MATERIAL PROVIDED START
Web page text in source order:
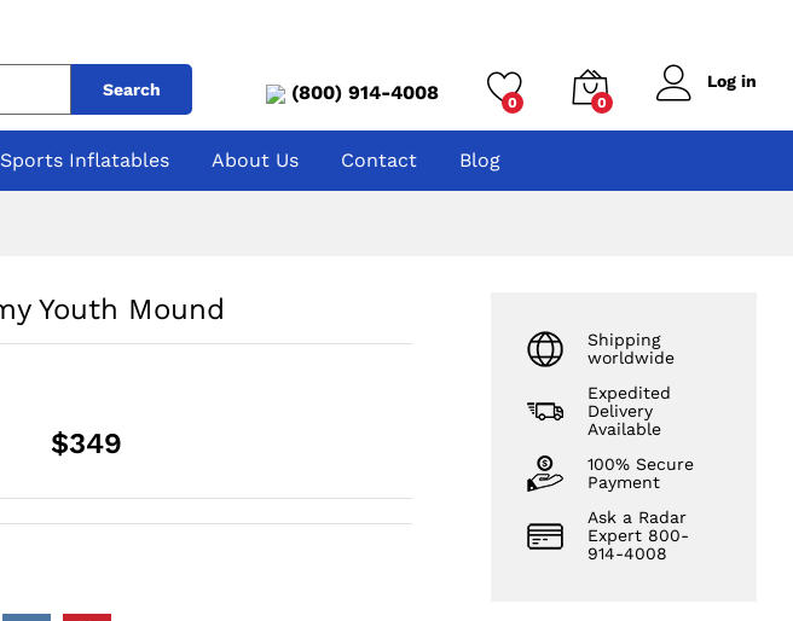
Search (800) 914-4008 0 0
Log in
Inflatables About Us Contact Blog
Youth Mound
$349
Shipping
worldwide
Expedited
Delivery
Available
100% Secure
Payment
Ask a Radar
Expert 800-
914-4008
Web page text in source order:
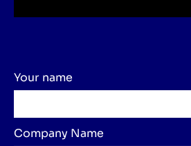
Your name
Company Name
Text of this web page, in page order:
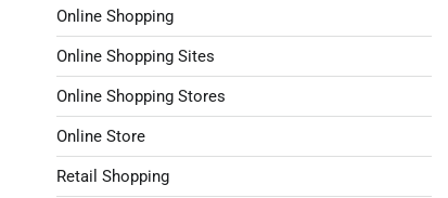
Online Shopping
Online Shopping Sites
Online Shopping Stores
Online Store
Retail Shopping
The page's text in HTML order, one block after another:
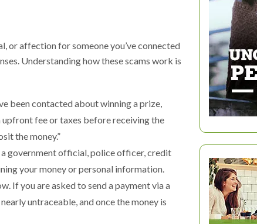
or affection for someone you’ve connected
Understanding how these scams work is
been contacted about winning a prize,
upfront fee or taxes before receiving the
the money.”
a government official, police officer, credit
your money or personal information.
If you are asked to send a payment via a
untraceable, and once the money is
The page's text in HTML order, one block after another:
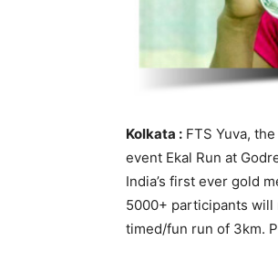
Kolkata : FTS Yuva,
event Ekal Run at
India’s first ever gold
5000+ participants will
timed/fun run of 3km.
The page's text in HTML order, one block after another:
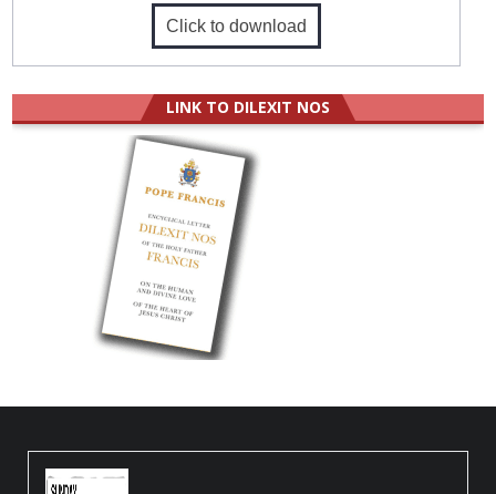
Click to download
LINK TO DILEXIT NOS
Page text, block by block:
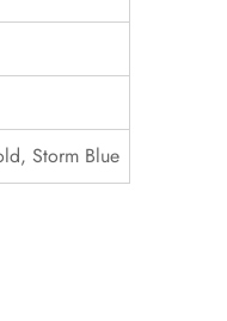
Storm Blue
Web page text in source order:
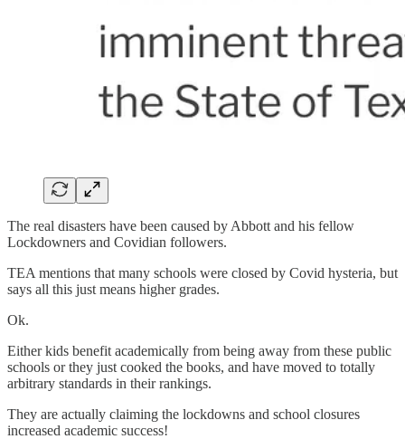
The real disasters have been caused by Abbott and his fellow
Lockdowners and Covidian followers.
TEA mentions that many schools were closed by Covid hysteria, but
says all this just means higher grades.
Ok.
Either kids benefit academically from being away from these public
schools or they just cooked the books, and have moved to totally
arbitrary standards in their rankings.
They are actually claiming the lockdowns and school closures
increased academic success!
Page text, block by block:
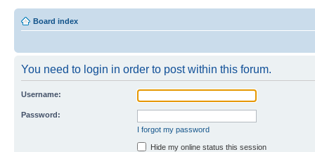
Board index
You need to login in order to post within this forum.
Username:
Password:
I forgot my password
Hide my online status this session
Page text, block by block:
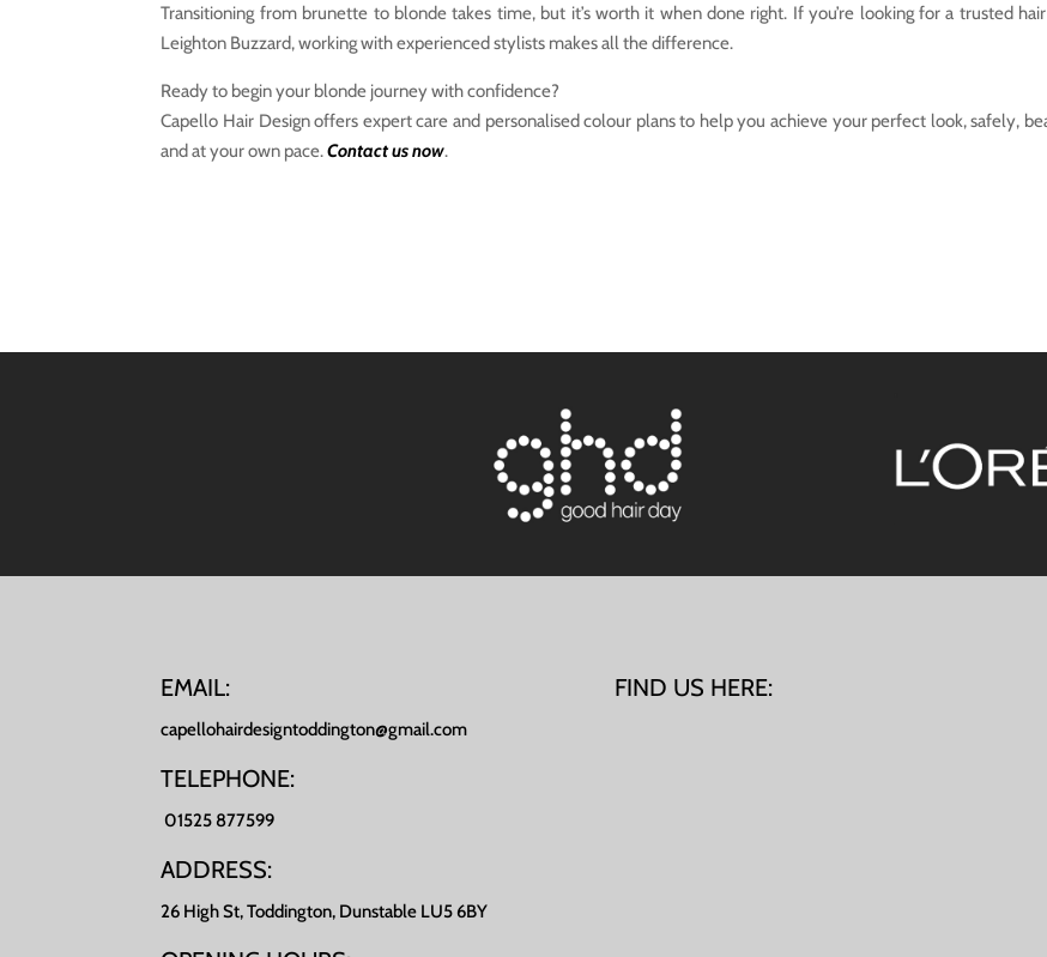
Transitioning from brunette to blonde takes time, but it’s worth it when done right. If you’re looking for a trusted
Leighton Buzzard, working with experienced stylists makes all the difference.
Ready to begin your blonde journey with confidence?
Capello Hair Design offers expert care and personalised colour plans to help you achieve your perfect look, safely,
and at your own pace.Contact us now.
EMAIL:
capellohairdesigntoddington@gmail.com
TELEPHONE:
01525 877599
ADDRESS:
26 High St, Toddington, Dunstable LU5 6BY
FIND US HERE:
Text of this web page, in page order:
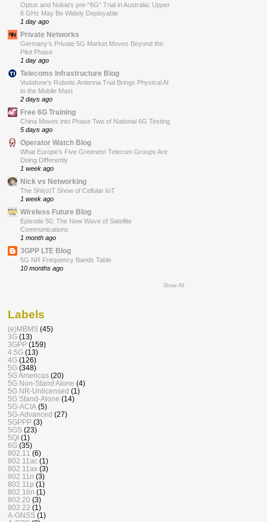
Optus and Nokia’s pre-“6G” Trial in Australia: Upper
6 GHz May Be Widely Deployable
1 day ago
Private Networks
Germany’s Private 5G Market Moves Beyond the
Pilot Phase
1 day ago
Telecoms Infrastructure Blog
Vodafone’s Robotic Antenna Trial Brings Physical AI
to the Mobile Mast
2 days ago
Free 6G Training
China Moves into Phase Two of National 6G Testing
5 days ago
Operator Watch Blog
What Europe’s Five Greenest Telecom Groups Are
Doing Differently
1 week ago
Nick vs Networking
The ShI(o)T Show of Cellular IoT
1 week ago
Wireless Future Blog
Episode 50: The New Wave of Satellite
Communications
1 month ago
3GPP LTE Blog
5G NR Frequency Bands Table
10 months ago
Show All
Labels
(e)MBMS (45)
3G (13)
3GPP (159)
4.5G (13)
4G (126)
5G (348)
5G Americas (20)
5G Non-Stand Alone (4)
5G NR-Unlicensed (1)
5G Stand-Alone (14)
5G-ACIA (5)
5G-Advanced (27)
5GPPP (3)
5GS (23)
5QI (1)
6G (35)
802.11 (6)
802.11ac (1)
802.11ax (3)
802.11n (3)
802.11p (1)
802.16n (1)
802.20 (3)
802.22 (1)
A-GNSS (1)
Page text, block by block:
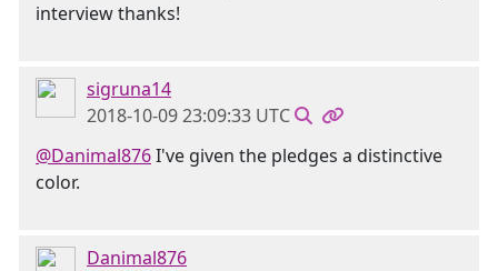
interview thanks!
sigruna14
2018-10-09 23:09:33 UTC
@Danimal876I've given the pledges a distinctive
color.
Danimal876
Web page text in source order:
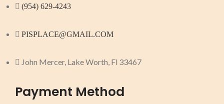
(954) 629-4243
PISPLACE@GMAIL.COM
John Mercer, Lake Worth, Fl 33467
Payment Method
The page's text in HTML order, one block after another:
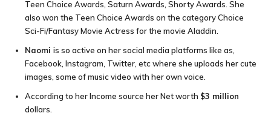
Teen Choice Awards, Saturn Awards, Shorty Awards. She
also won the Teen Choice Awards on the category Choice
Sci-Fi/Fantasy Movie Actress for the movie Aladdin.
Naomi is so active on her social media platforms like as,
Facebook, Instagram, Twitter, etc where she uploads her cute
images, some of music video with her own voice.
According to her Income source her Net worth $3 million
dollars.
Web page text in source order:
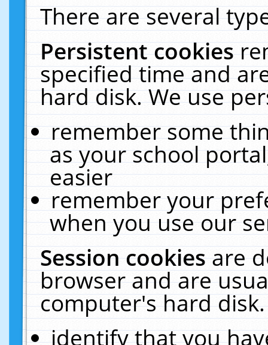
There are several
Persistent cookies
specified time and
hard disk. We use
remember some
as your school
easier
remember your
when you use our
Session cookiesare
browser and are
computer's hard
identify that you
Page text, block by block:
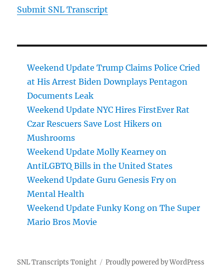
Submit SNL Transcript
Weekend Update Trump Claims Police Cried
at His Arrest Biden Downplays Pentagon
Documents Leak
Weekend Update NYC Hires FirstEver Rat
Czar Rescuers Save Lost Hikers on
Mushrooms
Weekend Update Molly Kearney on
AntiLGBTQ Bills in the United States
Weekend Update Guru Genesis Fry on
Mental Health
Weekend Update Funky Kong on The Super
Mario Bros Movie
SNL Transcripts Tonight Proudly powered by WordPress
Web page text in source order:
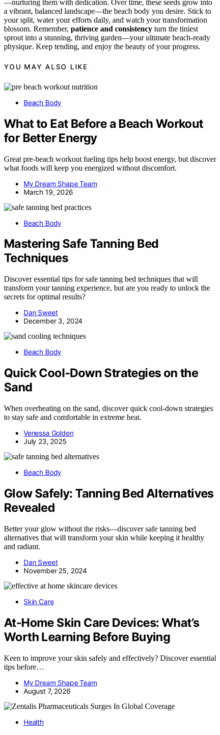
—nurturing them with dedication. Over time, these seeds grow into
a vibrant, balanced landscape—the beach body you desire. Stick to
your split, water your efforts daily, and watch your transformation
blossom. Remember, patience and consistency turn the tiniest
sprout into a stunning, thriving garden—your ultimate beach-ready
physique. Keep tending, and enjoy the beauty of your progress.
YOU MAY ALSO LIKE
Beach Body
What to Eat Before a Beach Workout
for Better Energy
Great pre-beach workout fueling tips help boost energy, but discover
what foods will keep you energized without discomfort.
My Dream Shape Team
March 19, 2026
Beach Body
Mastering Safe Tanning Bed
Techniques
Discover essential tips for safe tanning bed techniques that will
transform your tanning experience, but are you ready to unlock the
secrets for optimal results?
Dan Sweet
December 3, 2024
Beach Body
Quick Cool‑Down Strategies on the
Sand
When overheating on the sand, discover quick cool-down strategies
to stay safe and comfortable in extreme heat.
Venessa Golden
July 23, 2025
Beach Body
Glow Safely: Tanning Bed Alternatives
Revealed
Better your glow without the risks—discover safe tanning bed
alternatives that will transform your skin while keeping it healthy
and radiant.
Dan Sweet
November 25, 2024
Skin Care
At-Home Skin Care Devices: What’s
Worth Learning Before Buying
Keen to improve your skin safely and effectively? Discover essential
tips before…
My Dream Shape Team
August 7, 2026
Health
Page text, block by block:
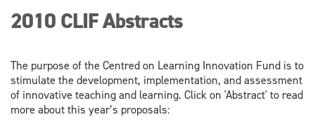
2010 CLIF Abstracts
The purpose of the Centred on Learning Innovation Fund is to
stimulate the development, implementation, and assessment
of innovative teaching and learning. Click on 'Abstract' to read
more about this year’s proposals:
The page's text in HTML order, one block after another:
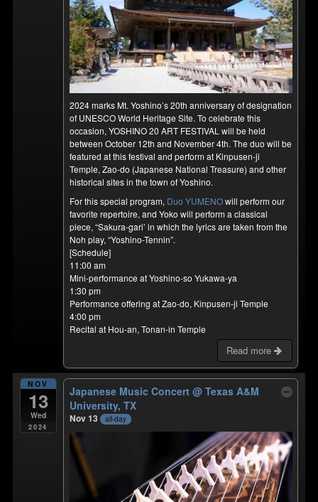
2024 marks Mt. Yoshino’s 20th anniversary of designation
of UNESCO World Heritage Site. To celebrate this
occasion, YOSHINO 20 ART FESTIVAL will be held
between October 12th and November 4th. The duo will be
featured at this festival and perform at Kinpusen-ji
Temple, Zao-do (Japanese National Treasure) and other
historical sites in the town of Yoshino.
For this special program, Duo YUMENOwill perform our
favorite repertoire, and Yoko will perform a classical
piece, “Sakura-gari’ in which the lyrics are taken from the
Noh play, “Yoshino-Tennin”.
[Schedule]
11:00 am
Mini-performance at Yoshino-so Yukawa-ya
1:30 pm
Performance offering at Zao-do, Kinpusen-ji Temple
4:00 pm
Recital at Hou-an, Tonan-in Temple
Read more
NOV
13
Wed
2024
Japanese Music Concert@ Texas A&M
University, TX
Nov 13 all-day
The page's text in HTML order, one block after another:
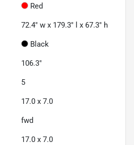
Red
72.4" w x 179.3" l x 67.3" h
Black
106.3"
5
17.0 x 7.0
fwd
17.0 x 7.0
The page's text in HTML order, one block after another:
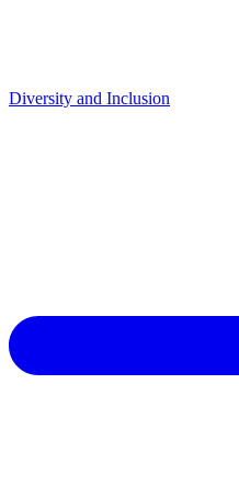
Diversity and Inclusion
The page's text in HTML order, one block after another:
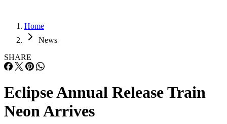
Home
News
SHARE
Eclipse Annual Release Train
Neon Arrives
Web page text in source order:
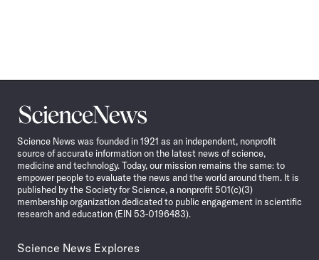
Science
News
Science News was founded in 1921 as an independent, nonprofit
source of accurate information on the latest news of science,
medicine and technology. Today, our mission remains the same: to
empower people to evaluate the news and the world around them. It is
published by the Society for Science, a nonprofit 501(c)(3)
membership organization dedicated to public engagement in scientific
research and education (EIN 53-0196483).
Science News Explores
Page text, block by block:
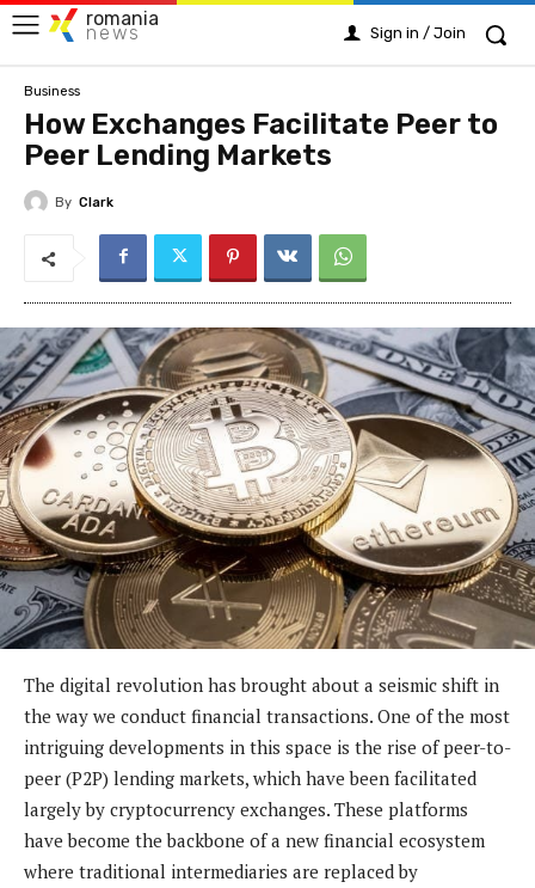
romania
news Sign in / Join
Business
How Exchanges Facilitate Peer to
Peer Lending Markets
By Clark
The digital revolution has brought about a seismic shift in
the way we conduct financial transactions. One of the most
intriguing developments in this space is the rise of peer-to-
peer (P2P) lending markets, which have been facilitated
largely by cryptocurrency exchanges. These platforms
have become the backbone of a new financial ecosystem
where traditional intermediaries are replaced by
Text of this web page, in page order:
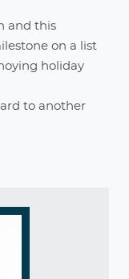
and this
on a list
holiday
to another
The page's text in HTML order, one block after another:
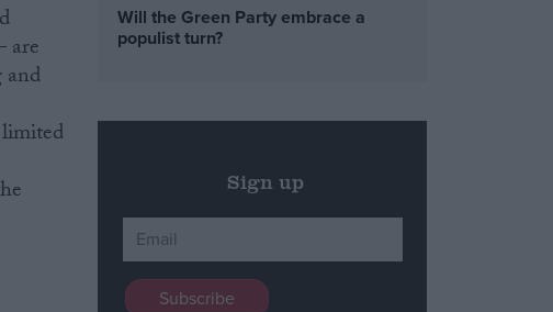
are
Will the Green Party embrace a
populist turn?
Sign up
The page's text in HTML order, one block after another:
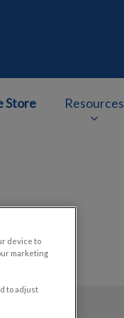
Store Resources
device to
marketing
to adjust
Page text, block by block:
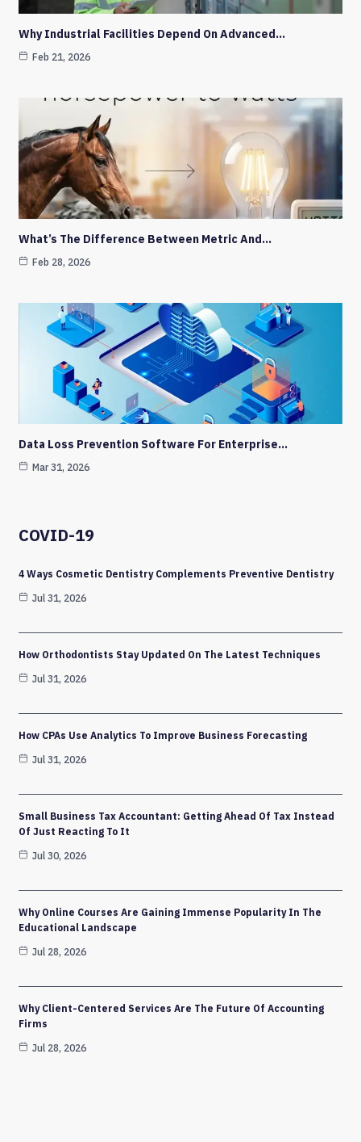
Why Industrial Facilities Depend On Advanced…
Feb 21, 2026
What’s The Difference Between Metric And…
Feb 28, 2026
Data Loss Prevention Software For Enterprise…
Mar 31, 2026
COVID-19
4 Ways Cosmetic Dentistry Complements Preventive Dentistry
Jul 31, 2026
How Orthodontists Stay Updated On The Latest Techniques
Jul 31, 2026
How CPAs Use Analytics To Improve Business Forecasting
Jul 31, 2026
Small Business Tax Accountant: Getting Ahead Of Tax Instead
Of Just Reacting To It
Jul 30, 2026
Why Online Courses Are Gaining Immense Popularity In The
Educational Landscape
Jul 28, 2026
Why Client-Centered Services Are The Future Of Accounting
Firms
Jul 28, 2026
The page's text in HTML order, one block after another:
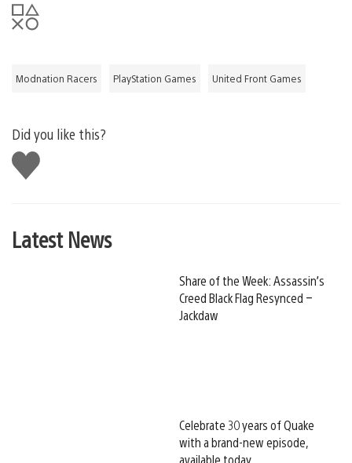
Modnation Racers PlayStation Games United Front Games
Did you like this?
Like
this
Latest News
Share of the Week: Assassin’s
Creed Black Flag Resynced –
Jackdaw
Celebrate 30 years of Quake
with a brand-new episode,
available today
MATERIAL PROVIDED END
WHAT IS BEING ASKED: The lines from the start of the records above through the line that holds "Click to download" are to be copied exactly, both ends included, and no pictures are to be copied.

TASK RESPONSE:
Web page text in source order:
Search (800) 914-4008 0 0
Log in
Inflatables About Us Contact Blog
Youth Mound
$349
Shipping
worldwide
Expedited
Delivery
Available
100% Secure
Payment
Ask a Radar
Expert 800-
914-4008
Web page text in source order:
Your name
Company Name
Text of this web page, in page order:
Online Shopping
Online Shopping Sites
Online Shopping Stores
Online Store
Retail Shopping
The page's text in HTML order, one block after another:
or affection for someone you’ve connected
Understanding how these scams work is
been contacted about winning a prize,
upfront fee or taxes before receiving the
the money.”
a government official, police officer, credit
your money or personal information.
If you are asked to send a payment via a
untraceable, and once the money is
The page's text in HTML order, one block after another:
Kolkata : FTS Yuva,
event Ekal Run at
India’s first ever gold
5000+ participants will
timed/fun run of 3km.
The page's text in HTML order, one block after another:
Click to download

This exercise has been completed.